It also can cause them to slow down upon entry. Because they don't know what side will be presented and slow to wait for which side will be presented.


----------



## Thomas Barriano (Mar 27, 2006)

Stacey Beller said:


> The Original Post stated PSA Style courage Test.
> 
> Left Bicep


Targeting only the left Bicep is great if all you're going to do is PSA and none of the decoys will ever turn early. I'd rather teach an upper body dog to retarget to what's available and work pivots
and yes dogs can retarget in mid air. ;-)


----------



## Ted Summers (May 14, 2012)

It's obvious he knew and the dog knew where it was going; left bicep/pocket. Make sure he keeps his arms up till the bite. He flagged (flattened/straightened) his arm. Theoretically the dog can bite anywhere. Flagging is telling the dog "bite here." I did it and I still do it with new dogs. Also, minor deal but he faded away from the bite. He knew she was coming to the pocket and flagged and moved to the right. You'll have dogs, like mine, that know what's going on and they will fade to the decoy right to hit the left pocket. They do it because we spin away from the bite to absorb. Plus, mine learned via muzzle fitting to use his body to hit the decoy. It looks good as he's already in position to drape across the decoy before his feet hit the ground to go right into the drive. You'll see decoys move right to counter their approach and end up getting hit in the chest and stuffing the dog. Tell him arms up, straight lines (don't adjust to the dog) always straight lines, don't flag, wait for impact and absorb, turn and drive... Send him to Dallas the first weekend in Feb


----------



## Austin Porter (Oct 14, 2011)

Ted Summers said:


> It's obvious he knew and the dog knew where it was going; left bicep/pocket. Make sure he keeps his arms up till the bite. He flagged (flattened/straightened) his arm. Theoretically the dog can bite anywhere. Flagging is telling the dog "bite here." I did it and I still do it with new dogs. Also, minor deal but he faded away from the bite. He knew she was coming to the pocket and flagged and moved to the right. You'll have dogs, like mine, that know what's going on and they will fade to the decoy right to hit the left pocket. They do it because we spin away from the bite to absorb. Plus, mine learned via muzzle fitting to use his body to hit the decoy. It looks good as he's already in position to drape across the decoy before his feet hit the ground to go right into the drive. You'll see decoys move right to counter their approach and end up getting hit in the chest and stuffing the dog. Tell him arms up, straight lines (don't adjust to the dog) always straight lines, don't flag, wait for impact and absorb, turn and drive... Send him to Dallas the first weekend in Feb


Good info Ted, Thank you! Whats in Dallas in Feb?


----------



## Ted Summers (May 14, 2012)

Decoy camp with Darrick and I think Jeff Ricco and Siggins


----------



## Joby Becker (Dec 13, 2009)

Thomas Barriano said:


> Targeting only the left Bicep is great if all you're going to do is PSA and none of the decoys will ever turn early. I'd rather teach an upper body dog to retarget to what's available and work pivots
> and yes dogs can retarget in mid air. ;-)

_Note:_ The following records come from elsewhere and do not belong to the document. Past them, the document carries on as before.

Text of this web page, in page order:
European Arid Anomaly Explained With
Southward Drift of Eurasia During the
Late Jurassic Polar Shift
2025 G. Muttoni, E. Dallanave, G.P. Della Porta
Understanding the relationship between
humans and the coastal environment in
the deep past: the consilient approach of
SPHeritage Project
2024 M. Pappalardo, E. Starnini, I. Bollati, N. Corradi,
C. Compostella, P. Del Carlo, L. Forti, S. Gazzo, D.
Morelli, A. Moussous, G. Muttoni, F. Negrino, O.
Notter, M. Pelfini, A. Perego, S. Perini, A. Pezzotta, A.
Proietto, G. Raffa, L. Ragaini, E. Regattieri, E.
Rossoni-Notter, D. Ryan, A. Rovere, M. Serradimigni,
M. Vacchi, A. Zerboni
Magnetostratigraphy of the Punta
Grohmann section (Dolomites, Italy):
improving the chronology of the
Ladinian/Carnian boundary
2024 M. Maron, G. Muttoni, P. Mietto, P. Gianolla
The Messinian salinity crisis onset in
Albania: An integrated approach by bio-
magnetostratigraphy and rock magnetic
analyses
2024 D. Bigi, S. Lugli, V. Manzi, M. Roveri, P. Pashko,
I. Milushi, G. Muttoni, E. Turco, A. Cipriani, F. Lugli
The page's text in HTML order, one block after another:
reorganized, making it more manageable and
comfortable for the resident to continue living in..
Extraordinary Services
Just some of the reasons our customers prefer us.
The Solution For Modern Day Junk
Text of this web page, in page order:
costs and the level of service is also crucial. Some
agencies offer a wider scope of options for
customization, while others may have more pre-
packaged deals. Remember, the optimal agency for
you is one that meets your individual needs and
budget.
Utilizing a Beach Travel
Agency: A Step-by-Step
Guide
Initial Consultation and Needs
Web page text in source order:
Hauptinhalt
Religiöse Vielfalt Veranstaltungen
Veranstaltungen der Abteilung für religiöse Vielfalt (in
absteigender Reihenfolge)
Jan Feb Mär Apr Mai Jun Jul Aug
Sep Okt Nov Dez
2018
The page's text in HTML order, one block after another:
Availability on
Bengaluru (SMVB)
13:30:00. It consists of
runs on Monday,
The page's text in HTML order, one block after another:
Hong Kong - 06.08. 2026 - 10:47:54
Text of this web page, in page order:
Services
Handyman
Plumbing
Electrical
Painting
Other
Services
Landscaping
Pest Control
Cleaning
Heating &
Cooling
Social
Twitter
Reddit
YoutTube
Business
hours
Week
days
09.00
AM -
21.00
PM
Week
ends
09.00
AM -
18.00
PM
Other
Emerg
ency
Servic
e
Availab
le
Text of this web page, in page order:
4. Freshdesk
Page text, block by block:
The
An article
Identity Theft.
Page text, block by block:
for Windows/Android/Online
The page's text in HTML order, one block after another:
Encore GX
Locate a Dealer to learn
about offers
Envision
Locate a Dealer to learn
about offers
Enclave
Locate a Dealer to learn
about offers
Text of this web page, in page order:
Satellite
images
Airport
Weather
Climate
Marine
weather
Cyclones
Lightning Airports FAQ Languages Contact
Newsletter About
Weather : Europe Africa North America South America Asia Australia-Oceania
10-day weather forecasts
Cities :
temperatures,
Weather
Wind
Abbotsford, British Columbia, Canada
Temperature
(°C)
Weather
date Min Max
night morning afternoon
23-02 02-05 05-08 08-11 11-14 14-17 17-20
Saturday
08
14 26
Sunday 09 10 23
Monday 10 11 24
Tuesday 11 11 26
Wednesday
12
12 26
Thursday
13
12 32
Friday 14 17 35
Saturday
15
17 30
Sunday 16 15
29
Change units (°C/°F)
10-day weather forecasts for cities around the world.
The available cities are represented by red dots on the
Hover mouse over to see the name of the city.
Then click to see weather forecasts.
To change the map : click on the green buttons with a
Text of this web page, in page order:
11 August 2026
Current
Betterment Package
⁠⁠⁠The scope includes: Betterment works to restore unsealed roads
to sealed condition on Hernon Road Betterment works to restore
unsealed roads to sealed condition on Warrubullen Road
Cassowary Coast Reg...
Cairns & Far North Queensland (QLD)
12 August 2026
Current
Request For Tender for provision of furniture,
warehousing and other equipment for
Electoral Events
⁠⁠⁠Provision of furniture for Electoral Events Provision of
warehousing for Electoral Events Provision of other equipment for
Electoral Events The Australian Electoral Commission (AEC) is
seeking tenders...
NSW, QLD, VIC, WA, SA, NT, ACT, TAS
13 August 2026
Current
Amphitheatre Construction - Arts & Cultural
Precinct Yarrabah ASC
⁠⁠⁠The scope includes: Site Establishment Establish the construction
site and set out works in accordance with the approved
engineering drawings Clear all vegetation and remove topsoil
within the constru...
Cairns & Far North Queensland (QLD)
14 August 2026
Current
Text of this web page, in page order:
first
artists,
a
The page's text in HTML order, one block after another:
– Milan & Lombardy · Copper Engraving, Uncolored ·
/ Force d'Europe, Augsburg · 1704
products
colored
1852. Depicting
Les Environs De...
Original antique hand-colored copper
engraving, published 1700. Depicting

thomas..if the dog wants to bite and target is taken away, dogs will take what is in front of them, so yes they do retarget, as in take what they can get ...I have never had a dog that would only target one area, even if I have only shown that dog one target area purposely in training....

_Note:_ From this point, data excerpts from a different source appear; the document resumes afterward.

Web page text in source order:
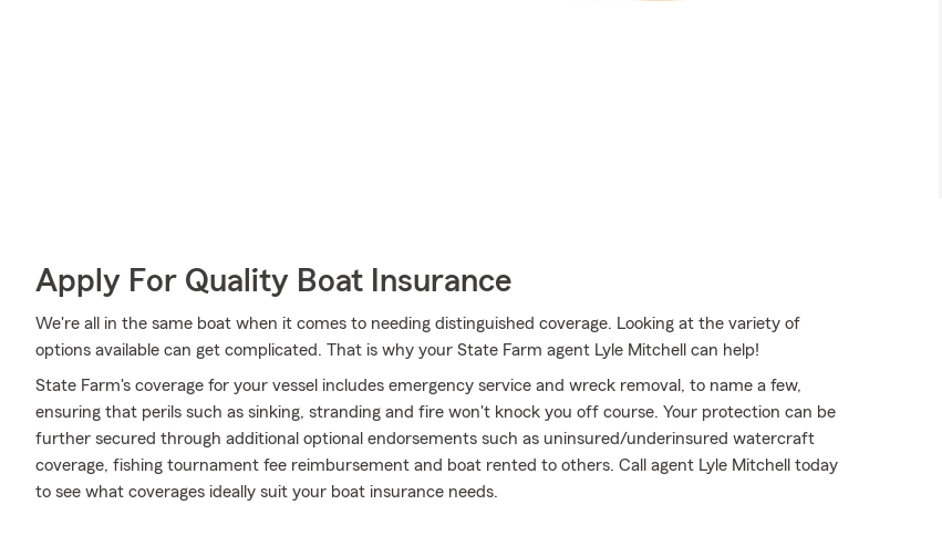
Apply For Quality Boat Insurance
We're all in the same boat when it comes to needing distinguished coverage. Looking at the variety of
options available can get complicated. That is why your State Farm agent Lyle Mitchell can help!
State Farm's coverage for your vessel includes emergency service and wreck removal, to name a few,
ensuring that perils such as sinking, stranding and fire won't knock you off course. Your protection can be
further secured through additional optional endorsements such as uninsured/underinsured watercraft
coverage, fishing tournament fee reimbursement and boat rented to others. Call agent Lyle Mitchell today
to see what coverages ideally suit your boat insurance needs.
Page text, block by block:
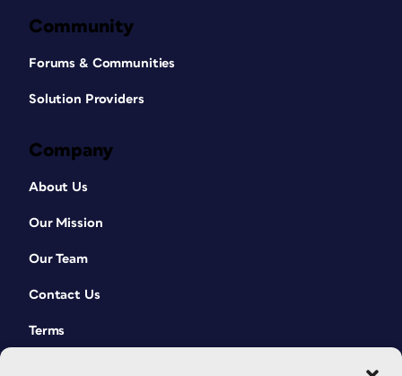
Community
Forums & Communities
Solution Providers
Company
About Us
Our Mission
Our Team
Contact Us
Terms

if the dog wants to bite, it bites..wherever it can.


----------



## Thomas Barriano (Mar 27, 2006)

Joby Becker said:


> thomas..if the dog wants to bite and target is taken away, dogs will take what is in front of them, so yes they do retarget, as in take what they can get ...I have never had a dog that would only target one area, even if I have only shown that dog one target area purposely in training....
> 
> if the dog wants to bite, it bites..wherever it can.


If you show a dog nothing but left bicep for 100 x and on the 101 st time take away the left bicep. Not many dogs will readjust in time. Many many years ago Armin Winkler told a story about working with a National Schutzhund team and how putting on a right arm sleeve confused a lot of them, because they'd never seen it before.


----------



## Joby Becker (Dec 13, 2009)

Thomas Barriano said:


> If you show a dog nothing but left bicep for 100 x and on the 101 st time take away the left bicep. Not many dogs will readjust in time. Many many years ago Armin Winkler told a story about working with a National Schutzhund team and how putting on a right arm sleeve confused a lot of them, because they'd never seen it before.

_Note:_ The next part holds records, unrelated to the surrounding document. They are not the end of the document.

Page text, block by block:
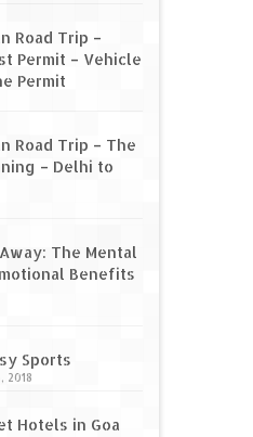
Road Trip –
Permit – Vehicle
Permit
Road Trip – The
– Delhi to
The Mental
Benefits
Sports
2018
Hotels in Goa
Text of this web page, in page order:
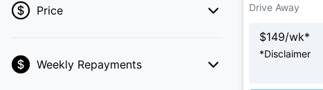
Price
💡 Price filters are disabled when finance
Weekly Repayments
Drive Away
$149/wk*
*Disclaimer
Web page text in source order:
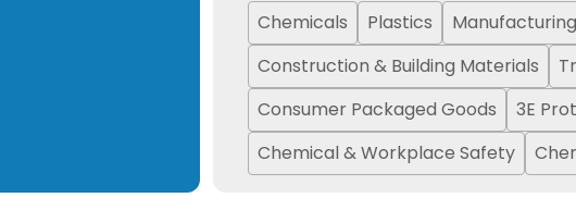
Chemicals Plastics Manufacturing
Construction & Building Materials
Consumer Packaged Goods
3E
Chemical & Workplace Safety
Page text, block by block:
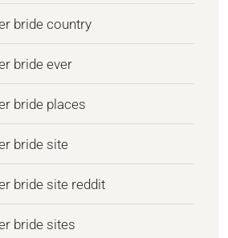
bride country
bride ever
bride places
bride site
bride site reddit
bride sites
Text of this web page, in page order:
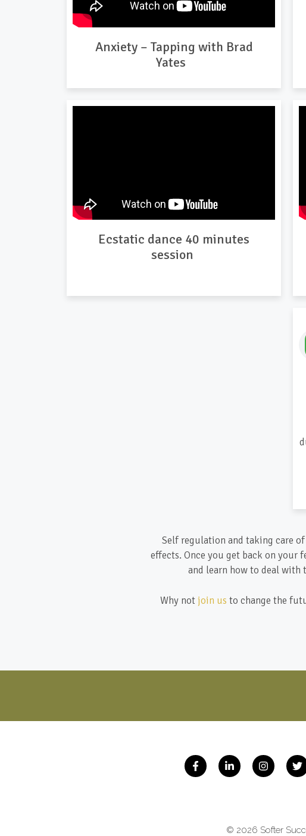
Anxiety – Tapping with Brad
Yates
Ecstatic dance 40 minutes
session
Self regulation and taking care
effects. Once you get back on your
and learn how to deal with
Why notjoin us to change the
© 2026 Softer
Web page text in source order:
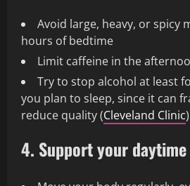
Avoid large, heavy, or spicy
hours of bedtime
Limit caffeine in the
Try to stop alcohol at least
you plan to sleep, since it can
reduce quality (Cleveland Clinic)
4. Support your

Thomas, no one ever said NEVER to show the dog anything else...not many dogs will adjust well if in flight and target is taken away...in PSA style courage test...they will not move over to right side of body anyhow, not enough time..they will grab chest/shoulder/stomach whatever...not right bicep that is for sure...

For some dogs yes that could be a huge problem depending on the training.


----------



## Thomas Barriano (Mar 27, 2006)

Joby Becker said:


> Thomas, no one ever said NEVER to show the dog anything else...not many dogs will adjust well if in flight and target is taken away...in PSA style courage test...they will not move over to right side of body anyhow, not enough time..they will grab chest/shoulder/stomach whatever...not right bicep that is for sure...
> 
> For some dogs yes that could be a huge problem depending on the training.



Ring dogs in general and French Ring in particular are much better at readjusting to new targets if the primary target is no longer available. I'll take your word that no PSA dog has ever bitten the right bicep, based on your vast PSA decoy experience.


----------



## Oscar Mora (Mar 31, 2010)

Decoy looks like a natural.....Thanks for sharing.


----------



## Austin Porter (Oct 14, 2011)

Thanks Oscar!


----------